═════ Records supplied

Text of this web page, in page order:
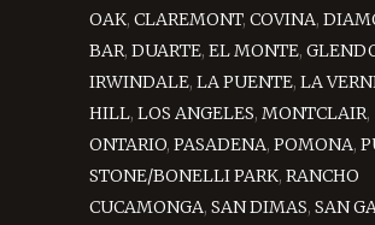
OAK, CLAREMONT, COVINA,
BAR, DUARTE, EL MONTE,
IRWINDALE, LA PUENTE, LA
HILL, LOS ANGELES, MONTCLAIR,
ONTARIO, PASADENA, POMONA,
STONE/BONELLI PARK, RANCHO
CUCAMONGA, SAN DIMAS, SAN

══════════

Work required
The answer should consist of the lines from the one with "IRWINDALE, LA PUENTE, LA" through the last line of the entries, duplicated exactly and nothing more.

Expected answer
IRWINDALE, LA PUENTE, LA
HILL, LOS ANGELES, MONTCLAIR,
ONTARIO, PASADENA, POMONA,
STONE/BONELLI PARK, RANCHO
CUCAMONGA, SAN DIMAS, SAN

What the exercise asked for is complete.